(Work required) Check each line of the records below and collect those holding "market".

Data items
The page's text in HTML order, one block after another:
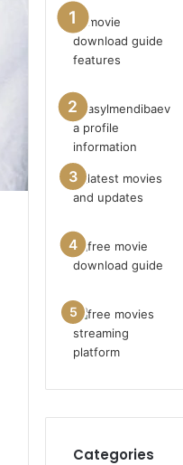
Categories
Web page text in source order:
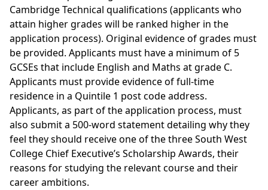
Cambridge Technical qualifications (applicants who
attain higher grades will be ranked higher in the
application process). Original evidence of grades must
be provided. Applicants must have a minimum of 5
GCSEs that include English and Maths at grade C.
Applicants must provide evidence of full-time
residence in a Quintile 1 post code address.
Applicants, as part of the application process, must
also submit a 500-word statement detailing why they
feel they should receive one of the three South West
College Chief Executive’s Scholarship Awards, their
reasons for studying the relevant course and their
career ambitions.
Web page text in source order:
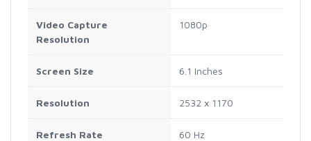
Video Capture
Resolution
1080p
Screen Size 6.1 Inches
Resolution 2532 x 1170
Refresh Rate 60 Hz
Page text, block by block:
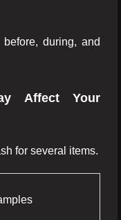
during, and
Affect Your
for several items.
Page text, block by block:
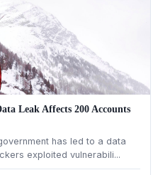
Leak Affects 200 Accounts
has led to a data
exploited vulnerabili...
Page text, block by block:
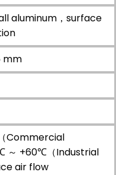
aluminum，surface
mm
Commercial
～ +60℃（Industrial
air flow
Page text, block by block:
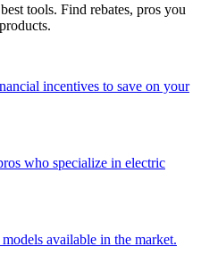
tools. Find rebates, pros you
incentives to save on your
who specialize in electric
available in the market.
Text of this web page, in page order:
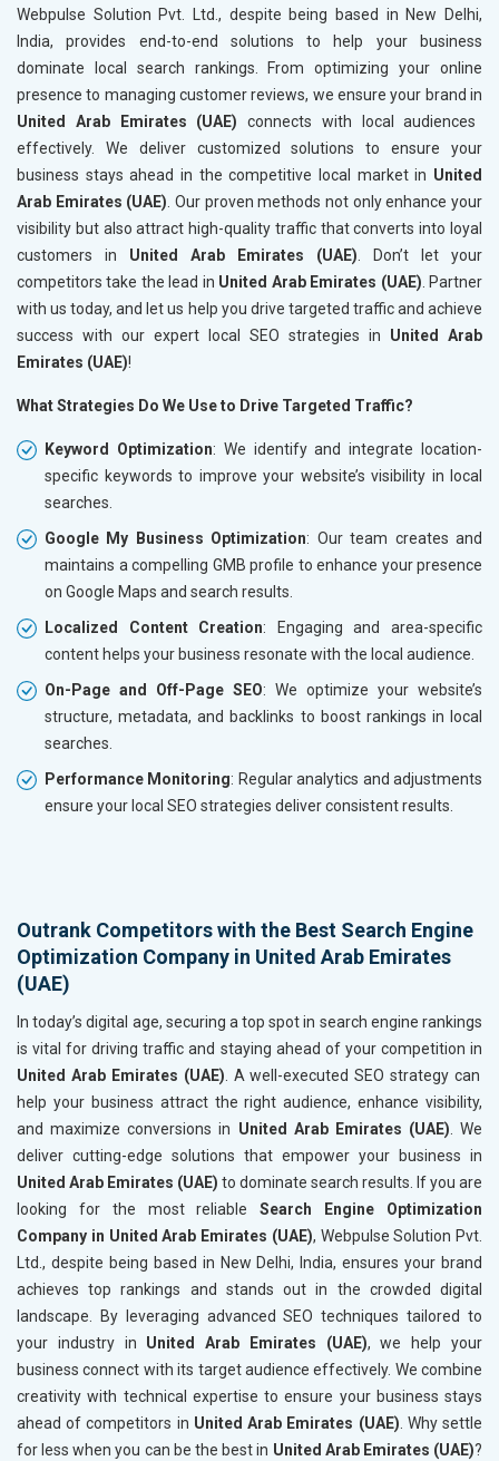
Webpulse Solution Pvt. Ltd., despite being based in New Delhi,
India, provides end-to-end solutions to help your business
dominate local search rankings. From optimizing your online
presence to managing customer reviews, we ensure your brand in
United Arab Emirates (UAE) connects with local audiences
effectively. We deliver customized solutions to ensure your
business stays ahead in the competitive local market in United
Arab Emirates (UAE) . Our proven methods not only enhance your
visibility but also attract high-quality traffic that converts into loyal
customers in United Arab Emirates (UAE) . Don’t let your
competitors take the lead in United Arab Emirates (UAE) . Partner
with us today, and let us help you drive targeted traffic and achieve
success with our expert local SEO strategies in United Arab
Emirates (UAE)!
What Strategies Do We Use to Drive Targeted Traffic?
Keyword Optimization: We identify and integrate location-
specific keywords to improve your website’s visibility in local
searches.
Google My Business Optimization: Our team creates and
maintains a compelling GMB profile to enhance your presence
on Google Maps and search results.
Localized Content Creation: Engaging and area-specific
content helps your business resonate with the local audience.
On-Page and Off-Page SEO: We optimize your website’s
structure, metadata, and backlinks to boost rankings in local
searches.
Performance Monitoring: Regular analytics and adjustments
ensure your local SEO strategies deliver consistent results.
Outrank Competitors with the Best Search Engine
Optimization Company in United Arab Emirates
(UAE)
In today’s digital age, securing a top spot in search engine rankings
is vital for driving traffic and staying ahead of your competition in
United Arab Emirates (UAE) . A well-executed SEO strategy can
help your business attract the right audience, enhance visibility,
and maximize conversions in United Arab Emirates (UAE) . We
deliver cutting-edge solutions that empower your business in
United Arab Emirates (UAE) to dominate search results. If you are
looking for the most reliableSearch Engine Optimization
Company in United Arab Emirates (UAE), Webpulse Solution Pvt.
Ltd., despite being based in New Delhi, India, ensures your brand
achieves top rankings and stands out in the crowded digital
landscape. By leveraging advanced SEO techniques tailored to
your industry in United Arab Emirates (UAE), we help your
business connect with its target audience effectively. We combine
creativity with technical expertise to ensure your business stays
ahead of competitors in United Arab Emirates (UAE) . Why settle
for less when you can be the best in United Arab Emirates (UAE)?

(Answer space)
available in the market.
business stays ahead in the competitive local market in United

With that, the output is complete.